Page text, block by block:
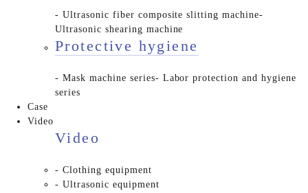
- Ultrasonic fiber composite slitting machine-
Ultrasonic shearing machine
Protective hygiene
- Mask machine series- Labor protection and hygiene
series
Case
Video
Video
- Clothing equipment
- Ultrasonic equipment

=======

> **PROBLEM**: Print nothing but the lines from the line with "- Ultrasonic fiber" to the last line of the records above. Both of those lines count.

> **EXERCISE OUTPUT**:
- Ultrasonic fiber composite slitting machine-
Ultrasonic shearing machine
Protective hygiene
- Mask machine series- Labor protection and hygiene
series
Case
Video
Video
- Clothing equipment
- Ultrasonic equipment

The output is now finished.